Богословие и поэзия суть почти одно и то же, они говорят об одном и том же предмете; более того, скажу я, богословие есть не что иное, как поэзия Бога. Называть в Писании Христа то львом, то агнцем, то червем, то драконом, то камнем и еще другими именами, на исчисление которых понадобилось бы много времени – что же это такое, если не поэтический вымысел?[112]
По этой дороге можно добраться и до дикарей Вико, родственников «первобытных людей», которые, пишет Боккаччо, «хотя и были очень грубыми и необразованными, страстно стремились к познанию истины»[113]. Представление о древнейшей «поэтической мудрости», выраженной в мифах, в новой своей ипостаси предполагало уверенность в возможности обнаружить истину, скрытую за оболочкой, покровом, «integumentum» поэзии[114]. К этому умозаключению можно добавить еще одно, менее очевидное, а именно что в нашей интеллектуальной традиции осознание лживой природы мифов и, отсюда, поэзии подобно тени следовало за убеждением в том, что они истину скрывают. «Fictio», в его позитивном и конструктивном значении, дало возможность выйти из сложившегося затруднения и примирить две альтернативные и несовместимые интерпретации поэзии – как истины и как лжи[115]. Исидор Севильский писал: «ложь <…> – это то, что не истинно, а „вымысел“ (fictum) – то, что правдоподобно»[116]. Впрочем, согласно авторитетному суждению Горация, гибридные, а посему неправдоподобные существа, похожие на сирен или козлооленей, все-таки имели право на гражданство в поэзии или живописи[117].

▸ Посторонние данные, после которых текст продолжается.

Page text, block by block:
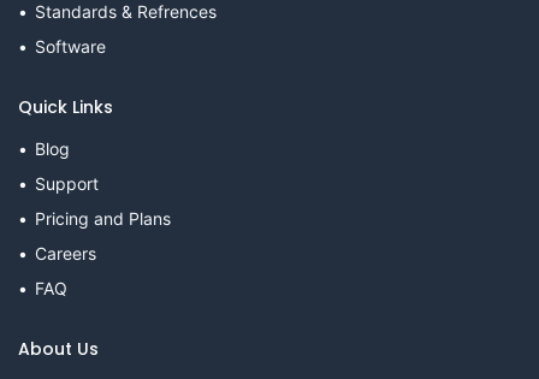
Standards & Refrences
Software
Quick Links
Blog
Support
Pricing and Plans
Careers
FAQ
About Us
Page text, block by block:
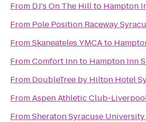
From DJ's On The Hillto Hampton
From Pole Position Raceway
FromSkaneateles YMCAto
FromComfort Innto Hampton Inn
From DoubleTree by Hilton Hotel
FromAspen Athletic Club-
FromSheraton Syracuse
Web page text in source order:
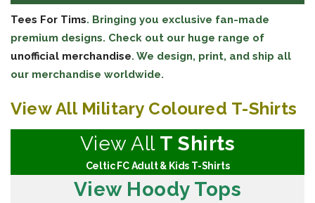
Tees For Tims. Bringing you exclusive fan-made
premium designs. Check out our huge range of
unofficial merchandise. We design, print, and ship all
our merchandise worldwide.
View All Military Coloured T-Shirts
View All T Shirts
Celtic FC Adult & Kids T-Shirts
View Hoody Tops
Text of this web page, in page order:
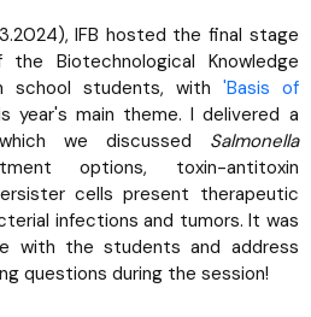
IFB hosted the final stage
Biotechnological Knowledge
school students, with 'Basis of
year's main theme. I delivered a
we discussed Salmonella
options, toxin-antitoxin
cells present therapeutic
infections and tumors. It was
with the students and address
questions during the session!
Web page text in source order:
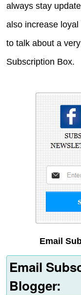
always stay
also increase
to talk about a
Subscription Box.
Email
Email
Blogger:
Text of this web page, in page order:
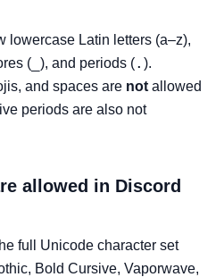
lowercase Latin letters (a–z),
( ), and periods (. ).
and spaces are not allowed
periods are also not
allowed in Discord
full Unicode character set
Bold Cursive, Vaporwave,
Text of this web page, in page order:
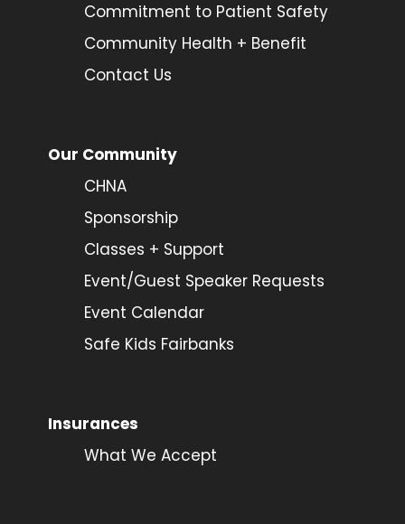
Commitment to Patient Safety
Community Health + Benefit
Contact Us
Our Community
CHNA
Sponsorship
Classes + Support
Event/Guest Speaker Requests
Event Calendar
Safe Kids Fairbanks
Insurances
What We Accept
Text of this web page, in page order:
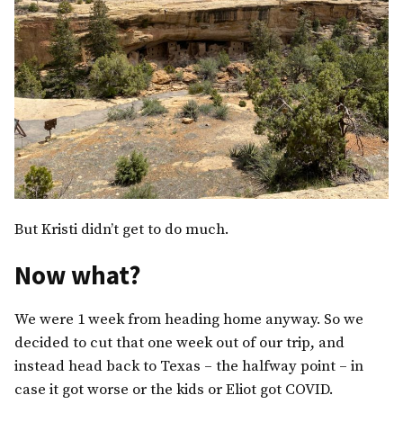
But Kristi didn’t get to do much.
Now what?
We were 1 week from heading home anyway. So we
decided to cut that one week out of our trip, and
instead head back to Texas – the halfway point – in
case it got worse or the kids or Eliot got COVID.
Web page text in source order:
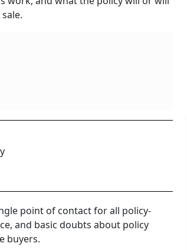
point of contact for all policy-
and basic doubts about policy
buyers.
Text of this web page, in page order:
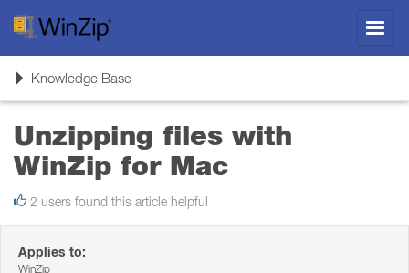
ToggleKnowledge Base
Unzipping files with
WinZip for Mac
2 users found this article helpful
Applies to:
WinZip
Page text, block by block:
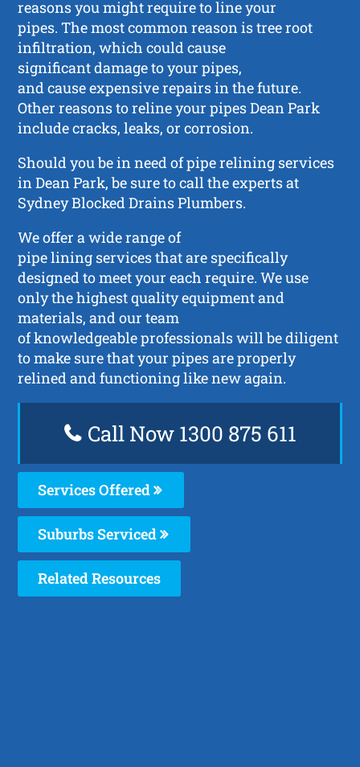
reasons you might require to line your
pipes. The most common reason is tree root
infiltration, which could cause
significant damage to your pipes,
and cause expensive repairs in the future.
Other reasons to reline your pipes Dean Park
include cracks, leaks, or corrosion.
Should you be in need of pipe relining services
in Dean Park, be sure to call the experts at
Sydney Blocked Drains Plumbers.
We offer a wide range of
pipe lining services that are specifically
designed to meet your each require. We use
only the highest quality equipment and
materials, and our team
of knowledgeable professionals will be diligent
to make sure that your pipes are properly
relined and functioning like new again.
Call Now 1300 875 611
Services Offered
Suburbs Serviced
Related Resources
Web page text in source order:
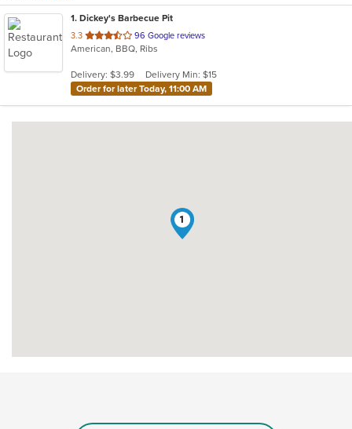
1. Dickey's Barbecue Pit
3.3 out
of
stars.
96 Google reviews
American, BBQ, Ribs
Delivery: $3.99
Delivery Min: $15
Order for later Today, 11:00 AM
1
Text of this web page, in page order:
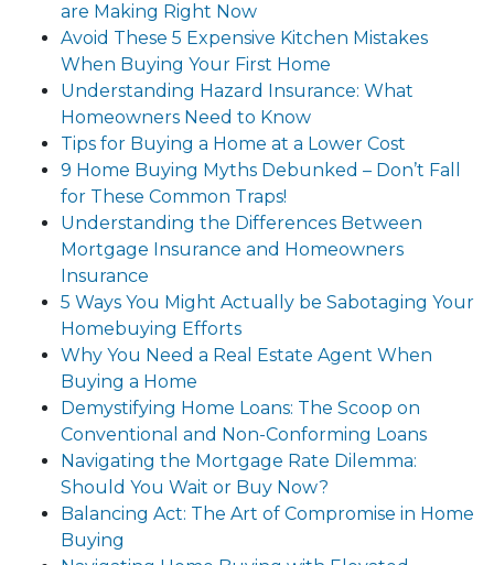
are Making Right Now
Avoid These 5 Expensive Kitchen Mistakes
When Buying Your First Home
Understanding Hazard Insurance: What
Homeowners Need to Know
Tips for Buying a Home at a Lower Cost
9 Home Buying Myths Debunked – Don’t Fall
for These Common Traps!
Understanding the Differences Between
Mortgage Insurance and Homeowners
Insurance
5 Ways You Might Actually be Sabotaging Your
Homebuying Efforts
Why You Need a Real Estate Agent When
Buying a Home
Demystifying Home Loans: The Scoop on
Conventional and Non-Conforming Loans
Navigating the Mortgage Rate Dilemma:
Should You Wait or Buy Now?
Balancing Act: The Art of Compromise in Home
Buying

7. Возможность переходить от вымышленного мира к реальному и обратно, от одного воображаемого пространства к другому, от области правил к сфере метаправил, разумеется, входит в число видовых способностей человека[118]. Однако только в одной из культур (нашей) различия между этими уровнями подверглись теоретическому и зачастую чрезвычайно тонкому осмыслению, которым мы обязаны последующему интеллектуальному импульсу, соединившему греческую философию, римское право и христианскую теологию. Разработка таких концептов, как «μῦθος», «fictio», «signum», – это лишь часть усилий, направленных на все более и более ловкую манипуляцию реальностью. Результат – у нас перед глазами, он встроен в используемые нами предметы (в том числе компьютер, на котором я пишу эти строки). Частью технологического достояния, позволившего европейцам завоевать весь мир, также являлась усовершенствованная в течение веков способность контролировать связь между видимым и невидимым, между реальностью и вымыслом.
«Европейцы» – это, конечно, некорректное обобщение в то время весьма ограниченного феномена. И все же благодаря совокупной деятельности образовательных институтов и печати упомянутое технологическое достояние расцвело там, где мы этого совсем не ожидали. В конце XVI века инквизиция осудила за еретические воззрения фриульского мельника Доменико Сканделла по прозвищу Меноккио. Он защищал религиозную терпимость, ссылаясь на историю (новеллу о трех кольцах), прочитанную им в одном из «нецензурированных» изданий «Декамерона» Боккаччо; в ответ на вопрос инквизитора: «По вашему выходит, что нельзя узнать, какая вера истинная?», он ответил: «Да, господин, каждый думает, что только его вера хороша, но какая правильная, узнать нельзя»[119]. Есть ли в этом диалоге что-то специфически европейское (для того времени)? Разумеется, нет – если мы учтем повествовательный прием, использованный Боккаччо: новеллу о трех кольцах, включенную в большой рассказ о султане и еврее Мельхиседеке[120]. Разумеется, да – если мы примем в расчет церковные институты, контролировавшие книги и людей. Возможно, да – если мы акцентируем внимание на мельнике, защищающем себя и с легкостью переходящем с уровня «веры» на уровень «веры в то, что он верит», с плана повествования на план метаповествования. В культурном отношении Меноккио был ближе к осудившему его на смерть инквизитору, чем к аборигену из Нового Света.